For the past four years Brian has sacrificed time and money, sweat and blood, and fun with both his family and me to guide Rosemead High School's Class of 2005. Many of these kids were students of mine in multiple classes over their four years. Some suffered through my various English classes: freshman, sophomore or senior college prep classes, English 3, sophomore honors, and senior advanced placement. Others took journalism and were on staff of Panther's Tale, the school newspaper. Still others were in a club I advised such as FBLA or SAVE. I watched many of them grow up, both intellectually and socially at "A Better Place to Go to School" (the official RHS motto). What better way to send them off into the cruel world than a trip to Disneyland.


While most were frightened away I took the bull by the horns and sat right next to the district superintendent, even getting her to pose with me. Props to the mayor of Temple City who sneaked a sneer into the photo.




Elizabeth Ishida, the best Rosemead had to offer in 2005. Senior Class President, Panther's Tale Editor-in-Chief, FBLA Gold Coast Vice President, and the best writer in AP English to list just a few. Good Luck at UCLA!




Kosal Taing and Shuk Chan. Except for the giant diaper sophomore year, cutting holes in a hotel sheet so that I was awakened by "the ghost of Gary Porter's Mom" or getting arrested in Chicago while driving the wrong way on a one-way street there's no real way to describe Kosal.




Mike and Jimmy Valdivia, Rosemead's top wrestler and the cameraman on the Judges 2.




Isaac Vazquez, Mike, Bun Vouen, and Henry "Toad" Ten Napel




Meet the man with weakest bladder at Disneyland. We weren't five minutes inside the park before Mike needed to drain his "big muscle." This was to be repeated several more times this night.




To infinity and beyond.




I got killed on the Buzz Lightyear ride by these two schmucks (and Bill Crockwell, who joined us for the battle).




Seeing as a guy was just killed on Big Thunder Mountain a couple of months ago some of this was real fear.




Bonus points to the Indiana Jones worker for scoring some grill time in my picture.




Evidently Mike misunderstood why they call it Splash Mountain because he soaked Brian and me.




Ass blowers rule.




Just to mess with Crockwell who was doing his duty waiting in the chaperone area around 1 a.m., we paged a Rosemead representative and then hid around the corner. After a seeming false alarm he returned to his seat and we did it again. That's right, we are grown men with college educations charged with educating America's future.




Suddenly it all became clear to young Will.




Jorge Peniche enjoys a wild ride provided by Mr. Toad.




RAZ!




RAAAAZ!




RAAAAAAAZZZZ!




Of the four buses that brought us only three returned. Guess whose bus was missing.




Fack!




So the kids waited in the parking lot.




Some with more dignity than others. (My deepest apologies, Shannon, but you left me no alternative.)
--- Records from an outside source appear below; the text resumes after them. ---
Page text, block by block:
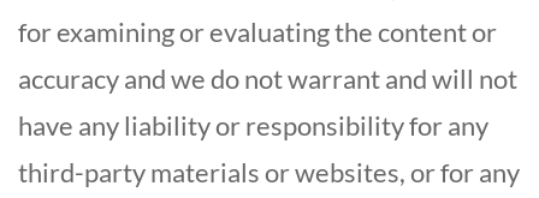
for examining or evaluating the content or
accuracy and we do not warrant and will not
have any liability or responsibility for any
third-party materials or websites, or for any
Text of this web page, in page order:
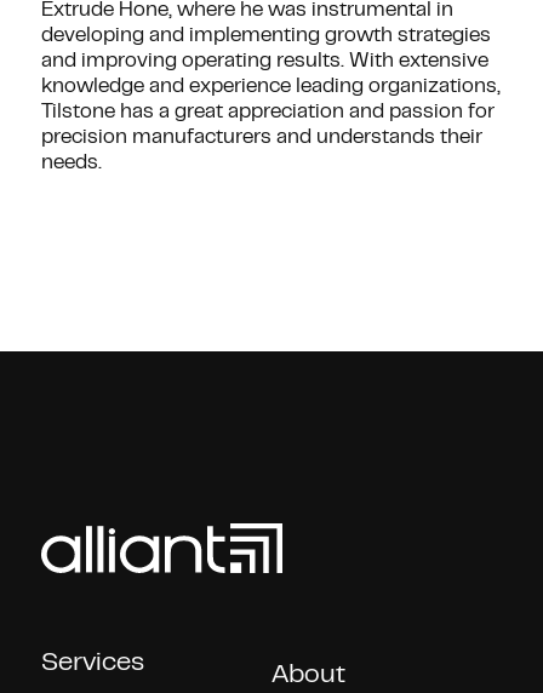
Extrude Hone, where he was instrumental in
developing and implementing growth strategies
and improving operating results. With extensive
knowledge and experience leading organizations,
Tilstone has a great appreciation and passion for
precision manufacturers and understands their
needs.
Services
About
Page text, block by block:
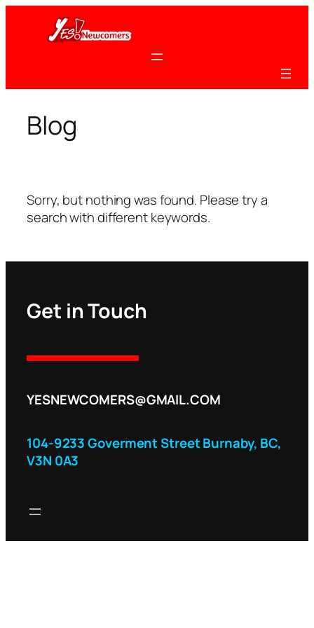
content
Blog
Sorry, but nothing was found. Please try a
search with different keywords.
Get in Touch
YESNEWCOMERS@GMAIL.COM
104-9233 Goverment Street Burnaby, BC,
V3N 0A3
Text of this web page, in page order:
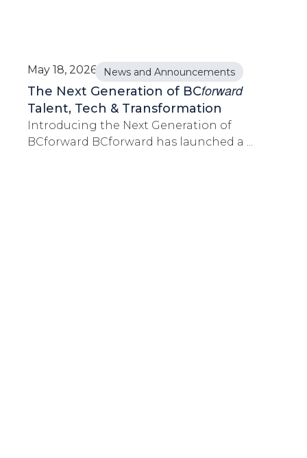
News and Announcements
The Next Generation of BCforward
Talent, Tech & Transformation
May 18, 2026
Introducing the Next Generation of
BCforward BCforward has launched a ...
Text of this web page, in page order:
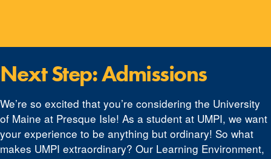
Next Step: Admissions
We’re so excited that you’re considering the University
of Maine at Presque Isle! As a student at UMPI, we want
your experience to be anything but ordinary! So what
makes UMPI extraordinary? Our Learning Environment,
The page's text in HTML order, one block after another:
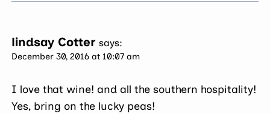
lindsay Cotter says:
December 30, 2016 at 10:07 am
I love that wine! and all the southern hospitality!
Yes, bring on the lucky peas!
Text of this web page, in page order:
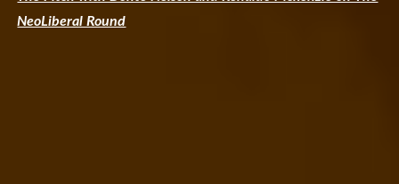
NeoLiberal Round
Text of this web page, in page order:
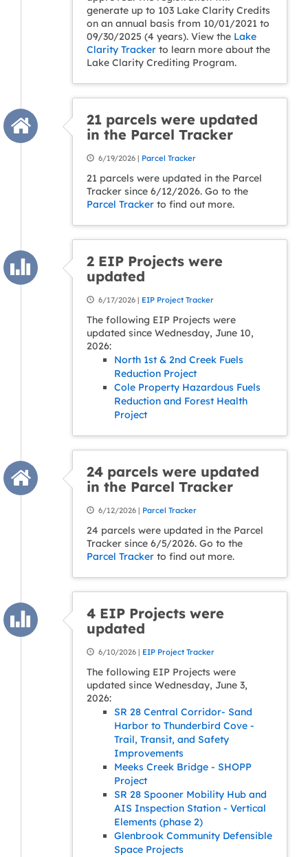
generate up to 103 Lake Clarity Credits
on an annual basis from 10/01/2021 to
09/30/2025 (4 years). View the Lake
Clarity Tracker to learn more about the
Lake Clarity Crediting Program.
21 parcels were updated
in the Parcel Tracker
6/19/2026 | Parcel Tracker
21 parcels were updated in the Parcel
Tracker since 6/12/2026. Go to the
Parcel Tracker to find out more.
2 EIP Projects were
updated
6/17/2026 | EIP Project Tracker
The following EIP Projects were
updated since Wednesday, June 10,
2026:
North 1st & 2nd Creek Fuels
Reduction Project
Cole Property Hazardous Fuels
Reduction and Forest Health
Project
24 parcels were updated
in the Parcel Tracker
6/12/2026 | Parcel Tracker
24 parcels were updated in the Parcel
Tracker since 6/5/2026. Go to the
Parcel Tracker to find out more.
4 EIP Projects were
updated
6/10/2026 | EIP Project Tracker
The following EIP Projects were
updated since Wednesday, June 3,
2026:
SR 28 Central Corridor- Sand
Harbor to Thunderbird Cove -
Trail, Transit, and Safety
Improvements
Meeks Creek Bridge - SHOPP
Project
SR 28 Spooner Mobility Hub and
AIS Inspection Station - Vertical
Elements (phase 2)
Glenbrook Community Defensible
Space Projects
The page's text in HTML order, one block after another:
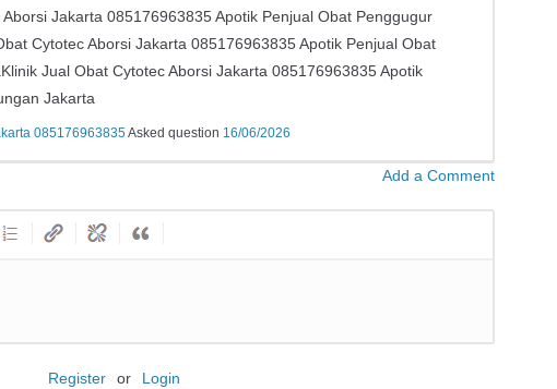
Jakarta ​​085176963835 Apotik Penjual Obat Penggugur
Cytotec Aborsi Jakarta ​​085176963835 Apotik Penjual Obat
Jual Obat Cytotec Aborsi Jakarta ​​085176963835 Apotik
Jakarta
​​085176963835Asked question 16/06/2026
Add a Comment
Register or Login
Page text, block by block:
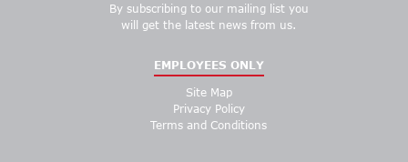
By subscribing to our mailing list you
will get the latest news from us.
EMPLOYEES ONLY
Site Map
Privacy Policy
Terms and Conditions
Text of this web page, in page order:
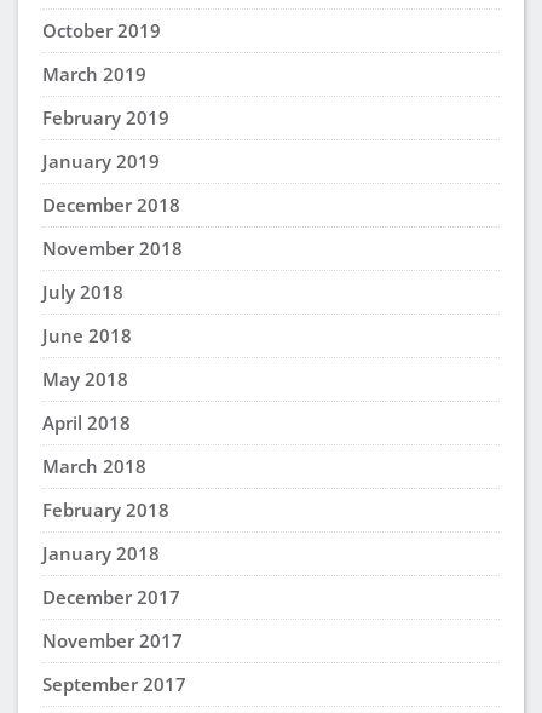
October 2019
March 2019
February 2019
January 2019
December 2018
November 2018
July 2018
June 2018
May 2018
April 2018
March 2018
February 2018
January 2018
December 2017
November 2017
September 2017
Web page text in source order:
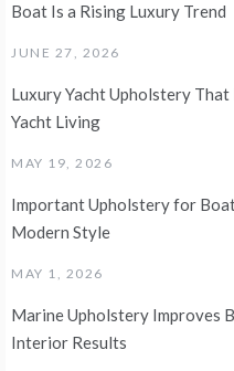
Boat Is a Rising Luxury Trend
JUNE 27, 2026
Luxury Yacht Upholstery
Yacht Living
MAY 19, 2026
Important Upholstery for
Modern Style
MAY 1, 2026
Marine Upholstery Improves
Interior Results
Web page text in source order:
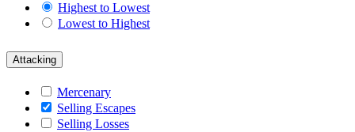
Highest to Lowest
Lowest to Highest
Attacking
Mercenary
Selling Escapes
Selling Losses
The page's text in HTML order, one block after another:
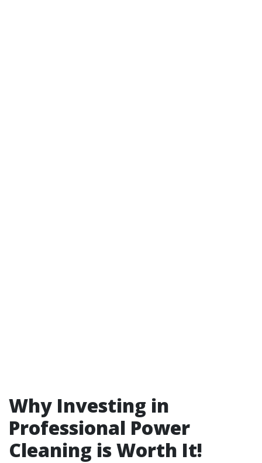
Why Investing in
Professional Power
Cleaning is Worth It!
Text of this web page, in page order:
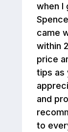
when I
came
within
price
tips as
and
to

Finally Brian had the kids pretend there actually was a bus and put them in order.




Of course there is no standing when the bus is in motion.




The bus finally arrived 20 minutes later and the hour-long ride home began.
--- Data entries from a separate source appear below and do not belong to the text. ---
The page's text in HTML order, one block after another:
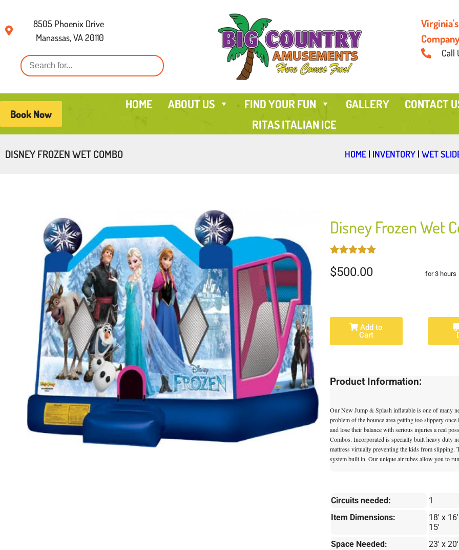
8505 Phoenix Drive
Manassas, VA 20110
Call
Book Now
HOME ABOUT US FIND YOUR FUN GALLERY
CONTACT
RITAS ITALIAN ICE
DISNEY FROZEN WET COMBO HOME | INVENTORY | WET
Disney Frozen Wet
$500.00 for 3 hours
Add to
Cart
Product Information:
Our New Jump & Splash inflatable is one of many
problem of the bounce area getting too slippery
and lose their balance with serious injuries a real
Combos. Incorporated is specially built heavy duty
mattress virtually preventing the kids from slipping.
system built in. Our unique air tubes allow you to
Circuits needed:
1
Item Dimensions:
18' x
15'
Space Needed:
23' x 20'
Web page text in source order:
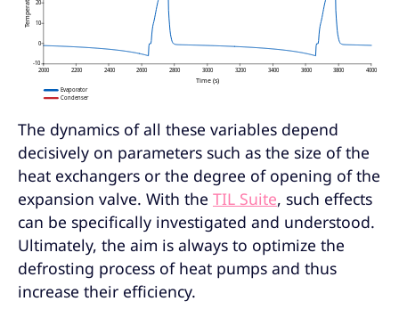
The dynamics of all these variables depend
decisively on parameters such as the size of the
heat exchangers or the degree of opening of the
expansion valve. With the TIL Suite, such effects
can be specifically investigated and understood.
Ultimately, the aim is always to optimize the
defrosting process of heat pumps and thus
increase their efficiency.
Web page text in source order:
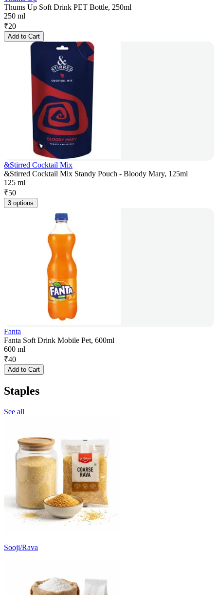
Thums Up Soft Drink PET Bottle, 250ml
250 ml
₹20
Add to Cart
&Stirred Cocktail Mix
&Stirred Cocktail Mix Standy Pouch - Bloody Mary, 125ml
125 ml
₹50
3 options
Fanta
Fanta Soft Drink Mobile Pet, 600ml
600 ml
₹40
Add to Cart
Staples
See all
Sooji/Rava
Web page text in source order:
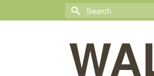
Search
for:
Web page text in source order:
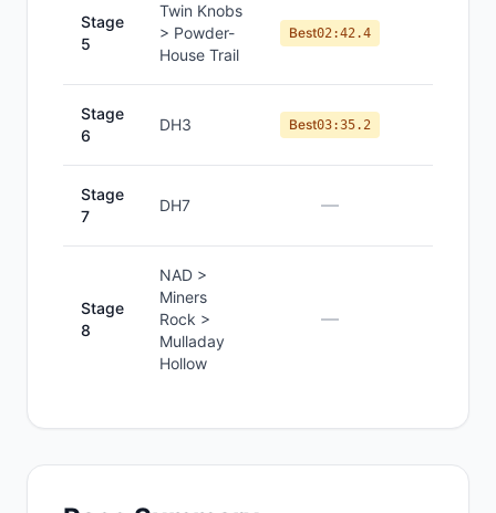
Stage
5
Twin Knobs
> Powder-
House Trail
Best02:42.4
Stage
6
DH3 Best03:35.2
Stage
7
DH7 —
Stage
8
NAD >
Miners
Rock >
Mulladay
Hollow
—
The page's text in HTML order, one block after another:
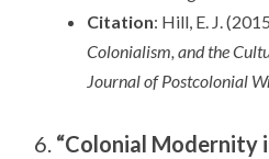
Citation: Hill, E. J.
Colonialism, and the
Journal of Postcolonial
6. “Colonial Modernity
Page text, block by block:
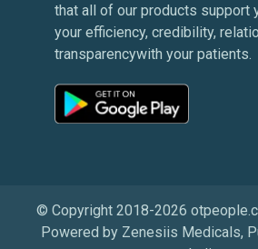
that all of our products support
your efficiency, credibility,
transparencywith your patients.
© Copyright 2018-2026
Powered by Zenesiis Medicals,
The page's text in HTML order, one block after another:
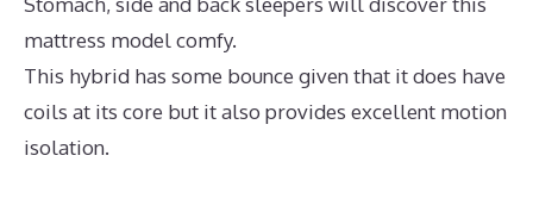
mattress model comfy.
This hybrid has some bounce given that it does have
coils at its core but it also provides excellent motion
isolation.
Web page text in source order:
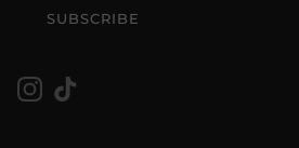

We soon discovered they sent us a smaller bus and kids were forced to sit in the aisle.




Of course, as the kids started to inevitably fall asleep the pranks followed shortly. Samantha Tran was the first victim.




Good morning, Sam.




Brandon Wong gets an earful from Brian.




Then came Felix Wong.




Whiskers for Felix the Cat.




Uh oh, looks like the sandman sprinkled some sleepy dust on someone.




Nobody told Brandon when the bus arrived at the school. Welcome to the real world, dude.